Here's part of a book I may never write.
Introduction
Why kids?
I read books on codes and ciphers when I was a kid and I loved them. Now I'm grown up I still like reading about codes and cryptography (and maths and science). I don't understand everything, but I reckon I can explain enough so that kids can have the same rough understanding of what's going on as me. There are still books on codes and ciphers for kids, but they don't go deep enough (note to self: check whether this is actually true before embarking on book). When I was a kid I wasn't aware that codes played that much part in life, apart from whatever spies got up to. These days however as soon as you go to a website and a padlock appears in your browser then you're using cryptography. This book still may not go deep enough for you, but hopefully it will take you deep enough to either satisfy your curiosity. You don't have to be a kid to read it, but the alliteration of the ks and cs sounds good.Why curious?
You don't have to know how things work in order to use them, but if you're the sort of person who wonders what's really going on then this book is for you.A shark through a drainpipe - one way hashes
Sharks have quite prominent gills. I can imagine, (though I haven't actually done it myself), that if you put a shark down a drainpipe that was just about wide enough to take it, it would be quite hard to drag it back up the other way. Not impossible, but so hard that you wouldn't really want to bother. A one way hash is like that.
Imagine you have a really long brioche roll with chocolate chips spread along it. They are spread so that every centimetre of roll either has one or no chocolate chips in it. You could chop this roll into 32cm pieces and then compare one pair of pieces side by side like this.
If one of the rolls has a chocolate chip at that point then you transfer that chip to a new roll at the same point.
If neither of the rolls has a chocolate chip then the new roll doesn't get one either.
If both have a chip then the new roll doesn't get one.
This set of rules is called the XOR function (exclusive or - one or the other but not both).
You then compare another 32cm length with the new roll until you've used up all the roll. (If the last bit is less than 32cm long then assume that it's actually 32cm long with no chips in the bits that aren't there.) At the end of it you'll have a brioche roll with a pattern of chocolate chips and gaps. As there's no randomness if you start with a certain pattern in your original roll then you'll always end up with the same pattern in the final roll. A set of rules used in this way is called a hash function. In practise hash functions are more complicated.
This is a one way hash. There could be two different original patterns that end up with the same final pattern. However to try and work backwards from the final roll to work out the original roll is hard - like dragging the shark backwards through the drainpipe. So it's not exactly one way, but near enough.
You could come up with different rules of chopping and combining and a good hash function will mean that if you start out with two original rolls that only have one chocolate chip difference the final roll will be really different.
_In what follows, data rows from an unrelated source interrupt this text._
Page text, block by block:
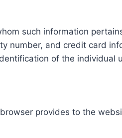
such information
number, and credit card
of the individual
provides to the
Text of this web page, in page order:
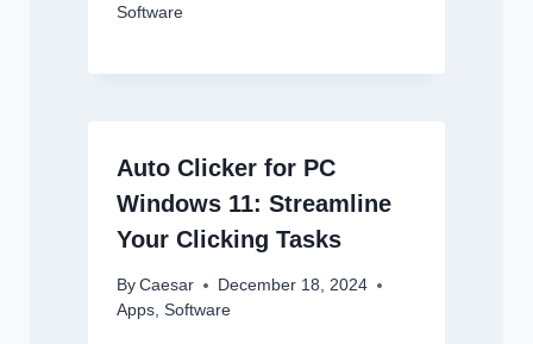
Software
Auto Clicker for PC
Windows 11: Streamline
Your Clicking Tasks
By Caesar
December 18, 2024
Apps, Software
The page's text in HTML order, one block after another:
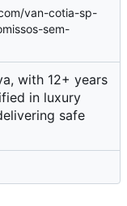
van-cotia-sp-
sem-
with 12+ years
in luxury
safe
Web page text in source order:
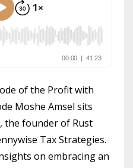
of the Profit with
Moshe Amsel sits
the founder of Rust
Tax Strategies.
on embracing an

So what's the use of a hash function? One thing you can do with it is to check that a file that you've downloaded is complete and hasn't got corrupted on the way. If the site you download the file tells you the hash of the file then you can use a program to work the hash of your file and if it matches then it is very probably the same as the original. Like the two rolls that are only different by one chocolate chip, a small corruption would give you a different hash, so it's really unlikely that the file would be corrupted in such as way that it's different to the original, but has the same hash.
Hashes and cryptography
One way that hashes are used in cryptography is when checking passwords. If a computer had a list of usernames and passwords in a file somewhere, and someone got that file, then they could log in as any one of those users. So the passwords are stored in hashed form. When someone types in their password it's hashed in the same way and then checked against the stored password. This is where the "really hard to find another thing that when hashed gives the same result" property is important.